* **Records from a data collection**
-- -- --

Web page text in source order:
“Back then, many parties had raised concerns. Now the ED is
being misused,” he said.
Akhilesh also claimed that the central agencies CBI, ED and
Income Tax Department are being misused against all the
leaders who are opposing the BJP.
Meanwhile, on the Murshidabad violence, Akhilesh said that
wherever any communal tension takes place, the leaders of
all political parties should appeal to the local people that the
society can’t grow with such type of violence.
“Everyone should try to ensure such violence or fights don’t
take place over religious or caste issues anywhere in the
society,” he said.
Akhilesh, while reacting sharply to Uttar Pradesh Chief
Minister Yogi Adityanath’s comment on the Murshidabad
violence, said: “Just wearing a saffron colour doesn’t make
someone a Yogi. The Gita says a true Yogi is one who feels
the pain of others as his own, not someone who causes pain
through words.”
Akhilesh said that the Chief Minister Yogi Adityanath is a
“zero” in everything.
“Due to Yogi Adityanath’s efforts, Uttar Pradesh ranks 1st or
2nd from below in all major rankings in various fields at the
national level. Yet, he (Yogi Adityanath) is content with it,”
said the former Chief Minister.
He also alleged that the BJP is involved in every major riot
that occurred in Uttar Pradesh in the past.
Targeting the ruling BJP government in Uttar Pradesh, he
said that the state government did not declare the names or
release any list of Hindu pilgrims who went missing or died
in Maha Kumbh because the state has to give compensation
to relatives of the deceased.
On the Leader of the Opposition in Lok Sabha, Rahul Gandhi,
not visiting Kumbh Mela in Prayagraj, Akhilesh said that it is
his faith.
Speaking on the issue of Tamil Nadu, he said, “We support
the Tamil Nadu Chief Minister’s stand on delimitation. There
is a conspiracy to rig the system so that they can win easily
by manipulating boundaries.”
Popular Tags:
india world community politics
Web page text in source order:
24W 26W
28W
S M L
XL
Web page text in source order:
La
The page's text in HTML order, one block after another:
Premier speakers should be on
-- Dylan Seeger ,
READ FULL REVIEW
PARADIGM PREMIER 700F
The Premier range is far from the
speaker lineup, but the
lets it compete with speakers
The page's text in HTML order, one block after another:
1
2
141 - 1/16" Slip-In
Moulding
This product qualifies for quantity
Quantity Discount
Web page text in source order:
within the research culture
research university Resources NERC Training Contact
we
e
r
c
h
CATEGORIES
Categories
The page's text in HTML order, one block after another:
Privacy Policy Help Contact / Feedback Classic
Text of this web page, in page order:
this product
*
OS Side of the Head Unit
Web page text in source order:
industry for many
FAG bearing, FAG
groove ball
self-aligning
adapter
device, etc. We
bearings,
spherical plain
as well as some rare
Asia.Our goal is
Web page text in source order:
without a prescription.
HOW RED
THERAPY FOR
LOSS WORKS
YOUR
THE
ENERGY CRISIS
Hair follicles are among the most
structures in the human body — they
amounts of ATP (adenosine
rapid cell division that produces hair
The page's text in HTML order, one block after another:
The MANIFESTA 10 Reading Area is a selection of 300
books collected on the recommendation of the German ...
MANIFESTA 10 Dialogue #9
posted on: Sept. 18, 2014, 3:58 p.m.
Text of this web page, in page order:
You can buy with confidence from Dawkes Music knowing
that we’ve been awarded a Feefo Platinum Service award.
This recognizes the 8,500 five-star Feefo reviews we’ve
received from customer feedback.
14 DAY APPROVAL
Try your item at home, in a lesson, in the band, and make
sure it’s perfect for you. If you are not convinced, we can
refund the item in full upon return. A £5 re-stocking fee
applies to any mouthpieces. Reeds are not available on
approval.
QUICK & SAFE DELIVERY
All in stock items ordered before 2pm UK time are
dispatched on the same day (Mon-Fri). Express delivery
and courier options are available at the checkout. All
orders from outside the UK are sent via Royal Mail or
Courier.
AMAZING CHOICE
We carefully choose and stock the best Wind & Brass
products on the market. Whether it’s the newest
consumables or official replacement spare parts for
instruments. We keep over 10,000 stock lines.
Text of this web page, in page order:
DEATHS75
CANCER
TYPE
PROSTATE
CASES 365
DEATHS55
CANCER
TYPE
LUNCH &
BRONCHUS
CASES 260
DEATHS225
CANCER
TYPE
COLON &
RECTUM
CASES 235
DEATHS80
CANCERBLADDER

-- -- --

Only the lines above from the line with "books collected on" to the line with "All in stock", those two lines included, should be reproduced exactly.

books collected on the recommendation of the German ...
MANIFESTA 10 Dialogue #9
posted on: Sept. 18, 2014, 3:58 p.m.
Text of this web page, in page order:
You can buy with confidence from Dawkes Music knowing
that we’ve been awarded a Feefo Platinum Service award.
This recognizes the 8,500 five-star Feefo reviews we’ve
received from customer feedback.
14 DAY APPROVAL
Try your item at home, in a lesson, in the band, and make
sure it’s perfect for you. If you are not convinced, we can
refund the item in full upon return. A £5 re-stocking fee
applies to any mouthpieces. Reeds are not available on
approval.
QUICK & SAFE DELIVERY
All in stock items ordered before 2pm UK time are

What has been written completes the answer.